Kurtam 27.05.2022 | 06:06
Ein Wechsel des Therapeuten ist nicht möglich, da die hier alle eine Wartezeit von 12 Monaten und mehr haben. Die Therapeutin hat ja eine Rehaempfehlung geschrieben, aber die ist zu alt sagt die DRV, sie nebeligen einen aktuellen Befund.
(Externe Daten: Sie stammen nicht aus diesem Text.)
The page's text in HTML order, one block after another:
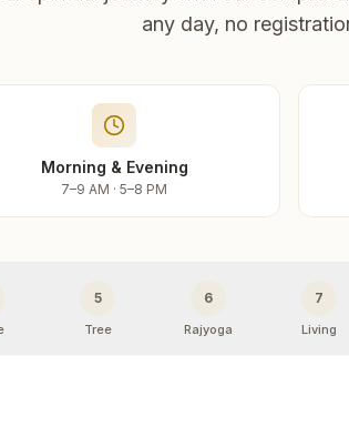
any day, no
Morning & Evening
7–9 AM · 5–8 PM
5
Tree
6
Rajyoga
7
Living
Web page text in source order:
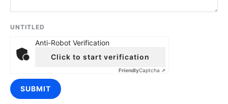
UNTITLED
Anti-Robot Verification
Click to start verification
FriendlyCaptcha ⇗
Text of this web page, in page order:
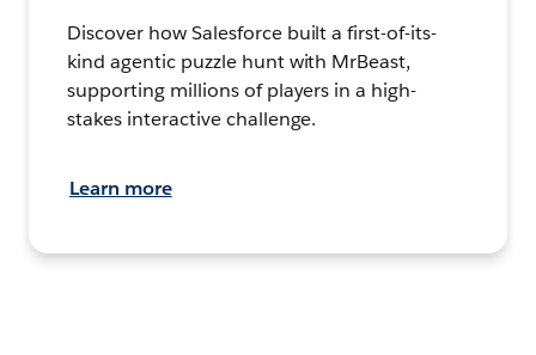
Discover how Salesforce built a first-of-its-
kind agentic puzzle hunt with MrBeast,
supporting millions of players in a high-
stakes interactive challenge.
Learn more
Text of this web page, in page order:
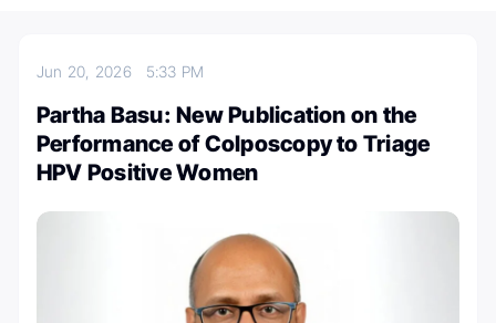
Jun 20, 2026 5:33 PM
Partha Basu: New Publication on the
Performance of Colposcopy to Triage
HPV Positive Women
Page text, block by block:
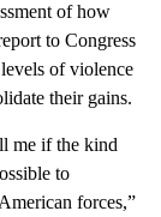
of how
to Congress
of violence
their gains.
me if the kind
to
forces,”
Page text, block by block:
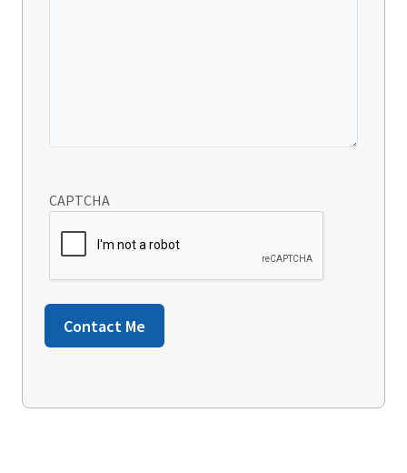
CAPTCHA
Contact Me
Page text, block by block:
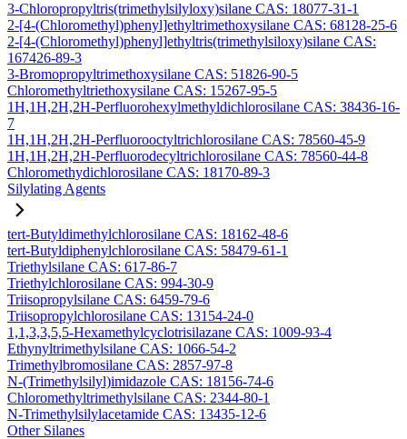
3-Chloropropyltris(trimethylsilyloxy)silane CAS: 18077-31-1
2-[4-(Chloromethyl)phenyl]ethyltrimethoxysilane CAS: 68128-25-6
2-[4-(Chloromethyl)phenyl]ethyltris(trimethylsiloxy)silane CAS:
167426-89-3
3-Bromopropyltrimethoxysilane CAS: 51826-90-5
Chloromethyltriethoxysilane CAS: 15267-95-5
1H,1H,2H,2H-Perfluorohexylmethyldichlorosilane CAS: 38436-16-
7
1H,1H,2H,2H-Perfluorooctyltrichlorosilane CAS: 78560-45-9
1H,1H,2H,2H-Perfluorodecyltrichlorosilane CAS: 78560-44-8
Chloromethydichlorosilane CAS: 18170-89-3
Silylating Agents
tert-Butyldimethylchlorosilane CAS: 18162-48-6
tert-Butyldiphenylchlorosilane CAS: 58479-61-1
Triethylsilane CAS: 617-86-7
Triethylchlorosilane CAS: 994-30-9
Triisopropylsilane CAS: 6459-79-6
Triisopropylchlorosilane CAS: 13154-24-0
1,1,3,3,5,5-Hexamethylcyclotrisilazane CAS: 1009-93-4
Ethynyltrimethylsilane CAS: 1066-54-2
Trimethylbromosilane CAS: 2857-97-8
N-(Trimethylsilyl)imidazole CAS: 18156-74-6
Chloromethyltrimethylsilane CAS: 2344-80-1
N-Trimethylsilylacetamide CAS: 13435-12-6
Other Silanes
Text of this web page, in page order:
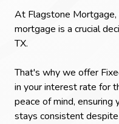
At Flagstone
mortgage is a crucial
TX.
That's why we offer
in your interest rate for
peace of mind,
stays consistent
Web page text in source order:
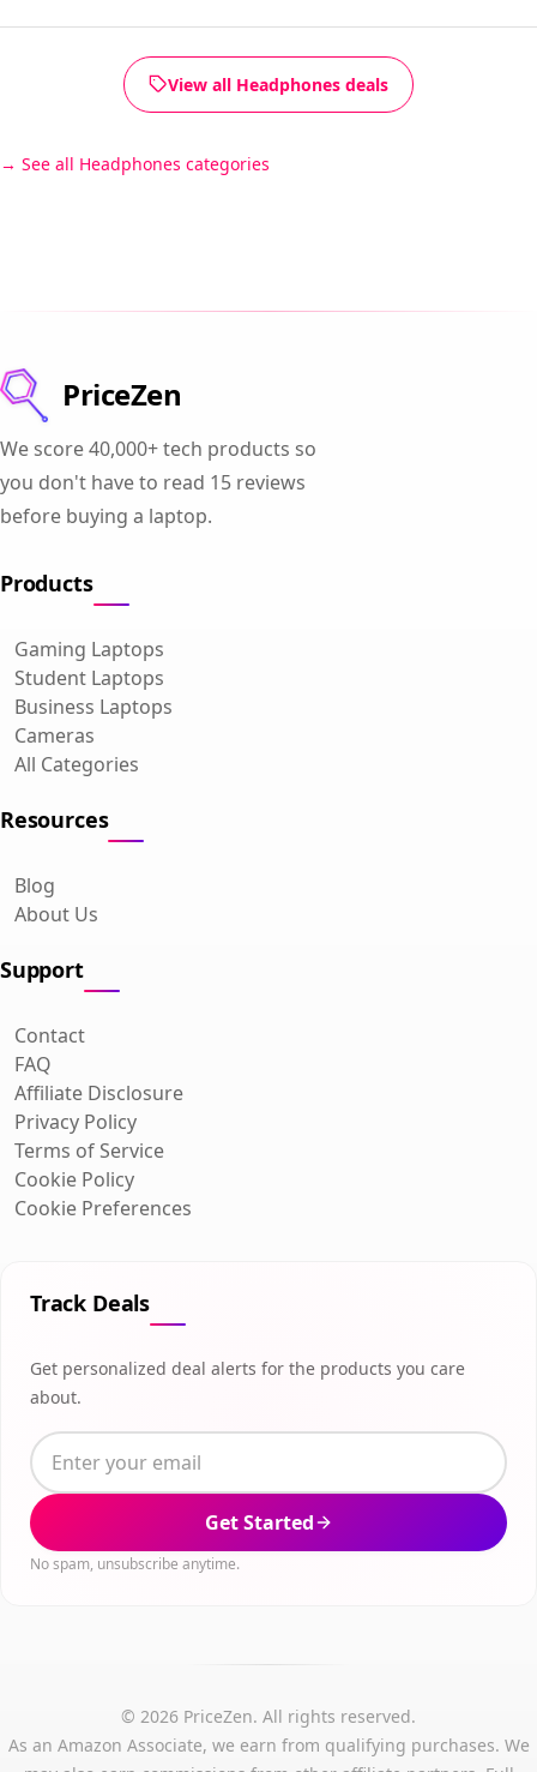
View all Headphones deals
See all Headphones categories
PriceZen
We score 40,000+ tech products so
you don't have to read 15 reviews
before buying a laptop.
Products
Gaming Laptops
Student Laptops
Business Laptops
Cameras
All Categories
Resources
Blog
About Us
Support
Contact
FAQ
Affiliate Disclosure
Privacy Policy
Terms of Service
Cookie Policy
Cookie Preferences
Track Deals
Get personalized deal alerts for the products you care
about.
Get Started
No spam, unsubscribe anytime.
© 2026 PriceZen. All rights reserved.
As an Amazon Associate, we earn from qualifying purchases. We

Ein Psychiater, der den Patienten nicht kennt, schreibt auch keine Arztberichten. Das gesamte Problem ist der Therapeutenmangel und die Therapeuten Pause. Das versteht die DRV irgendwie nicht. Die schreiben, man soll zur Therapie zu Hause gehen, weil sie keine Reha bezahlen wollen, aber das man zu Hause nichts bekommt, ist denen völlig egal weil das ja die Angelegenheit der Krankenkasse ist. Andere Leute bekommen auch eine Reha wie machen die das? Ich zahle seit über 30 Jahren ein. Manchmal denke ich, es wird ausgewürfelt wer eine Reha bekommt und wer nicht.
docham 27.05.2022 | 09:47
"Das gesamte Problem ist der Therapeutenmangel und die Therapeuten Pause. Das versteht die DRV irgendwie nicht. Die schreiben, man soll zur Therapie zu Hause gehen, weil sie keine Reha bezahlen wollen, aber das man zu Hause nichts bekommt, ist denen völlig egal weil das ja die Angelegenheit der Krankenkasse ist." Ihnen würde anscheinend eine Fortführung der bisher von der Krankenkasse finanzierten Therapie reichen. Sie bestätigen damit die Entscheidung der DRV, dass Sie eigentlich keine Reha brauchen. Und deshalb kann die DRV keine Reha bewilligen. Es gibt nämlich einfach keine rechtliche Grundlage, nach der die DRV eine Reha zahlen kann, nur weil die Krankenkasse nicht mehr zahlen kann/will bzw. Ihre Therapeuten keinen entsprechenden Bericht schreiben. Dass Sie sich in dieser Situation vom Gesundheitswesen im Stich gelassen fühlen, kann ich nachvollziehen. Aber entweder Sie können etwas mit den Lösungsansätzen von Frage anfangen oder Sie müssen nochmal mit Ihrem behandelnden Arzt über Ihren Reha-Bedarf reden.